January 27, 2011 Lee, Junho (KAIST-ASARC) Title: Relation between prime producing polynomials and class number 1 problem Abstract: It has been known for a long time that there exists close connection between prime producing polynomials and class number 1 problem for some number fields. In this talk, we introduce the known results for quadratic fields and the simplest cubic fields, and share a late result related to this problem
February 10, 2011 Yang, Jae-Hyun (Inha University) Title: Invariant Differential Operators and Siegel-Jacobi Space Abstract: In this talk I will discuss differential operators on the Siegel-Jacobi space invariant under the natural action of the Jacobi group. and using these invariant differential operators we study Maass-Jacobi forms. Maass-Jacobi forms play an important role in the spectral theory on the Siegel-Jacobi space. I review the works of Hans Maass and Goro Shimura about invariant differential operators on the Siegel space roughly. I will present my results on invariant differential operators on the Siegel-Jacobi space. I also mention the recent results of A. Pitale, K. Bringmann and O. Richter on Maass-Jacobi forms. In the end of my talk, I will propose several important problems that must be investigated in the future.

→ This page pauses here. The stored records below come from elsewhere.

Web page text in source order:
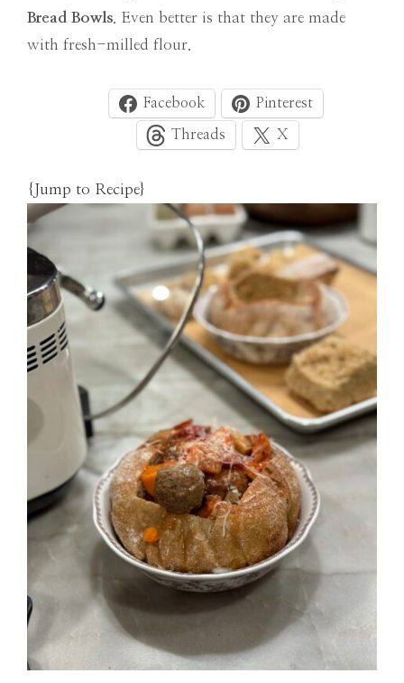
Bread Bowls . Even better is that they are made
with fresh-milled flour.
Facebook Pinterest
Threads X
{Jump to Recipe}
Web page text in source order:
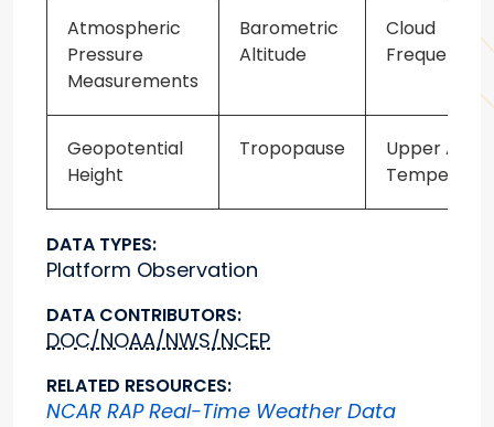
Atmospheric
Pressure
Measurements
Barometric
Altitude
Cloud
Frequency
Geopotential
Height
Tropopause
Upper Air
DATA TYPES:
Platform Observation
DATA CONTRIBUTORS:
DOC/NOAA/NWS/NCEP
RELATED RESOURCES:
NCAR RAP Real-Time Weather Data
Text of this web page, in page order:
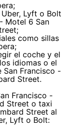
Lyft o Bolt
Motel 6 San
como sillas
el coche y el
idiomas o el
Francisco -
Street.
Francisco -
Street o taxi
Street al
Lyft o Bolt:
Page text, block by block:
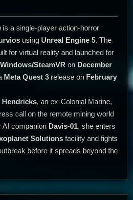
is a single-player action-horror
using Unreal Engine 5. The
for virtual reality and launched for
Windows/SteamVR on December
Meta Quest 3 release on February
Hendricks, an ex-Colonial Marine,
call on the remote mining world
AI companion Davis-01, she enters
Solutions facility and fights
before it spreads beyond the
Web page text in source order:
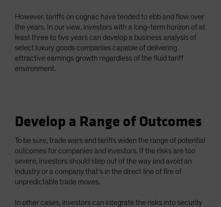
However, tariffs on cognac have tended to ebb and flow over
the years. In our view, investors with a long-term horizon of at
least three to five years can develop a business analysis of
select luxury goods companies capable of delivering
attractive earnings growth regardless of the fluid tariff
environment.
Develop a Range of Outcomes
To be sure, trade wars and tariffs widen the range of potential
outcomes for companies and investors. If the risks are too
severe, investors should step out of the way and avoid an
industry or a company that’s in the direct line of fire of
unpredictable trade moves.
In other cases, investors can integrate the risks into security
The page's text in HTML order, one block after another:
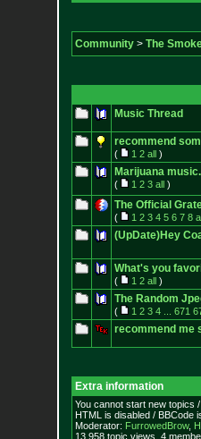
Community> The
Music Thread
recommend
( 1 2 all)
Marijuana music.
( 1 2 3 all)
The Official
( 1 2 3 4 5 6 7 8
(UpDate)Hey
What's you
( 1 2 all)
The Random
( 1 2 3 4 671
recommend me
Extra information
You cannot start new topics
HTML is disabled / BBCode
Moderator: FurrowedBrow,
13,958 topic views. 4
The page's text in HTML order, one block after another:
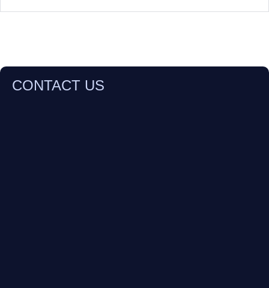
CONTACT US
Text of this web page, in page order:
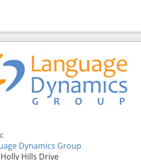
Dynamics Group
Hills Drive
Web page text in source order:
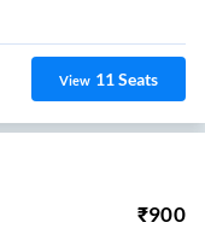
View 11Seats
₹900
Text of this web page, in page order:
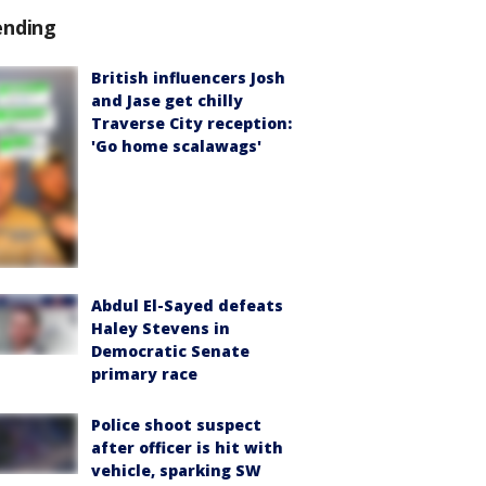
British influencers Josh
and Jase get chilly
Traverse City reception:
'Go home scalawags'
Abdul El-Sayed defeats
Haley Stevens in
Democratic Senate
primary race
Police shoot suspect
after officer is hit with
vehicle, sparking SW
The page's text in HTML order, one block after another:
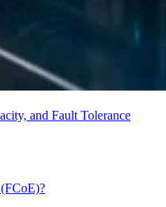
and Fault Tolerance
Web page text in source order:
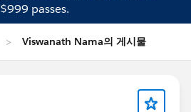
$999 passes.
Viswanath Nama의 게시물
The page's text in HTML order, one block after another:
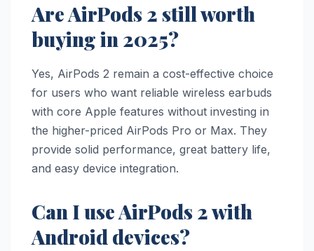
Are AirPods 2 still worth
buying in 2025?
Yes, AirPods 2 remain a cost-effective choice
for users who want reliable wireless earbuds
with core Apple features without investing in
the higher-priced AirPods Pro or Max. They
provide solid performance, great battery life,
and easy device integration.
Can I use AirPods 2 with
Android devices?
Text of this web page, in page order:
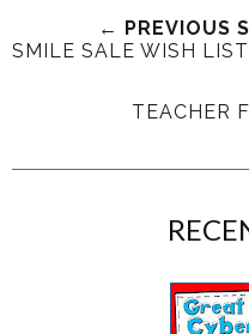
← PREVIOUS
SMILE SALE WISH
TEACHER
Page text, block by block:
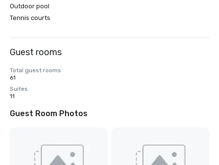
Outdoor pool
Tennis courts
Guest rooms
Total guest rooms
61
Suites
11
Guest Room Photos
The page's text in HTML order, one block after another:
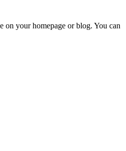
on your homepage or blog. You can
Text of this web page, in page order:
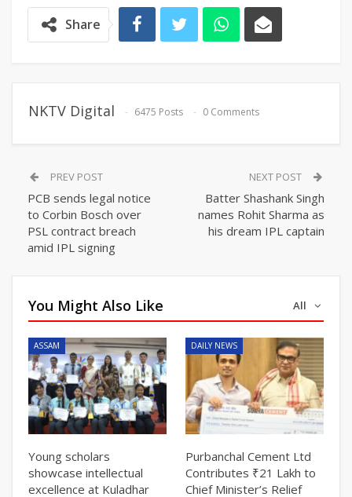
Share
NKTV Digital 6475 Posts 0 Comments
PREV POST
PCB sends legal notice
to Corbin Bosch over
PSL contract breach
amid IPL signing
NEXT POST
Batter Shashank Singh
names Rohit Sharma as
his dream IPL captain
All
You Might Also Like
ASSAM
Young scholars
showcase intellectual
excellence at Kuladhar
DAILY NEWS
Purbanchal Cement Ltd
Contributes ₹21 Lakh to
Chief Minister’s Relief
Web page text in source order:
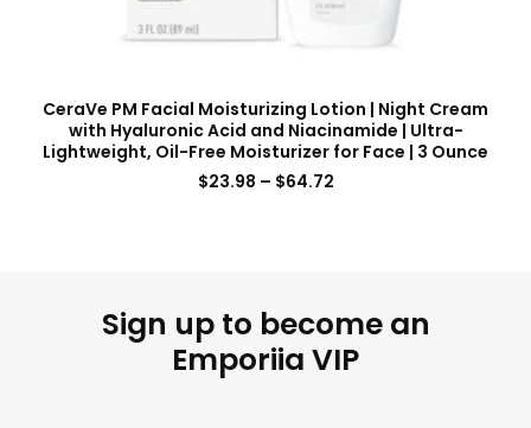
CeraVe PM Facial Moisturizing Lotion | Night Cream
with Hyaluronic Acid and Niacinamide | Ultra-
Lightweight, Oil-Free Moisturizer for Face | 3 Ounce
$23.98 – $64.72
Sign up to become an
Emporiia VIP
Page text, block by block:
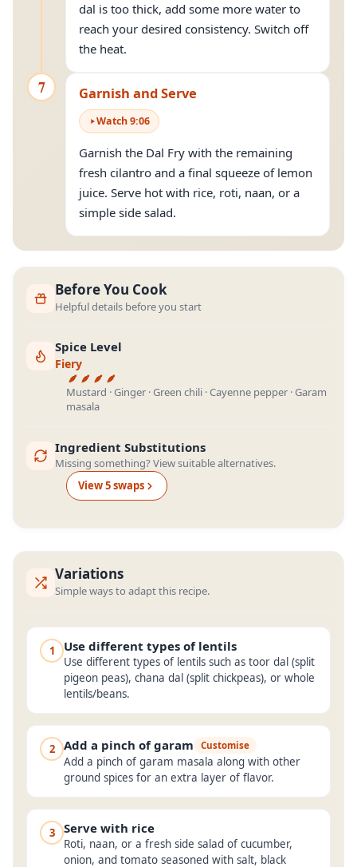
dal is too thick, add some more water to
reach your desired consistency. Switch off
the heat.
7 Garnish and Serve
Watch9:06
Garnish the Dal Fry with the remaining
fresh cilantro and a final squeeze of lemon
juice. Serve hot with rice, roti, naan, or a
simple side salad.
Before You Cook
Helpful details before you start
Spice Level
Fiery
Mustard · Ginger · Green chili · Cayenne pepper · Garam
masala
Ingredient Substitutions
Missing something? View suitable alternatives.
View5swaps
Variations
Simple ways to adapt this recipe.
1 Use different types of lentils
Use different types of lentils such as toor dal (split
pigeon peas), chana dal (split chickpeas), or whole
lentils/beans.
2 Add a pinch of garam Customise
Add a pinch of garam masala along with other
ground spices for an extra layer of flavor.
3 Serve with rice
Roti, naan, or a fresh side salad of cucumber,
onion, and tomato seasoned with salt, black
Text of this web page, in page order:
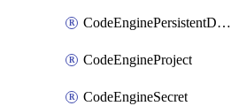
CodeEnginePersistentDataStore
CodeEngineProject
CodeEngineSecret
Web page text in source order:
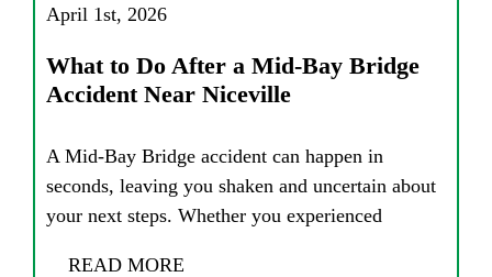
April 1st, 2026
What to Do After a Mid-Bay Bridge
Accident Near Niceville
A Mid-Bay Bridge accident can happen in
seconds, leaving you shaken and uncertain about
your next steps. Whether you experienced
READ MORE
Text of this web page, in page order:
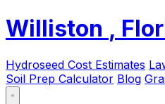
Williston ,
Hydroseed Cost Estimates
Soil Prep Calculator Blog
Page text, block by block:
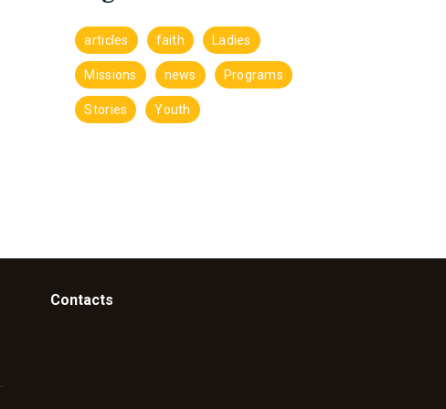
articles faith Ladies
Missions news Programs
Stories Youth
Contacts
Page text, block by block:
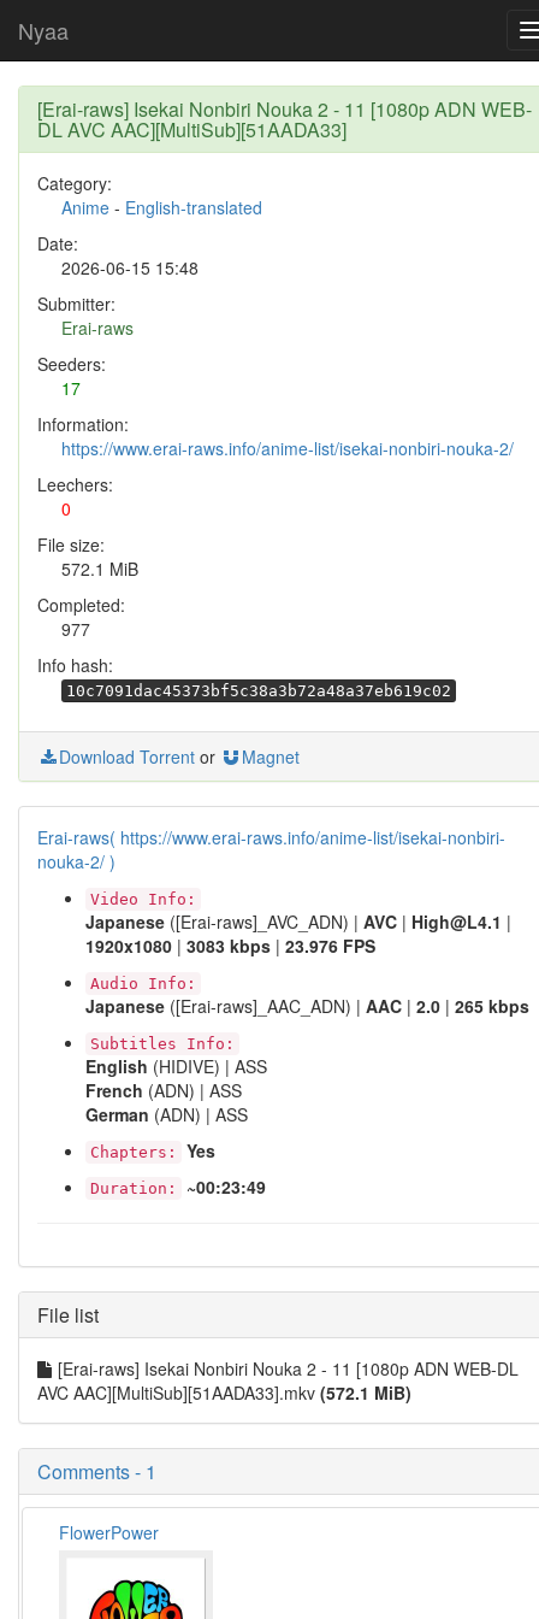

February 17, 2011 Andreas Schweizer (Academia Sinica, Taipei) Title: Davenport-Stothers inequalities and elliptic surfaces in positive characteristic Abstract: If $f$ and $g$ are two polynomials such that $f^3 -g^2$ is not the zero polynomial, can one give a lower bound for the degree of $f^3 -g^2$? In characteristic $0$ the answer was given by Davenport and Stothers. We discuss what happens in positive characteristic. The proof uses elliptic surfaces.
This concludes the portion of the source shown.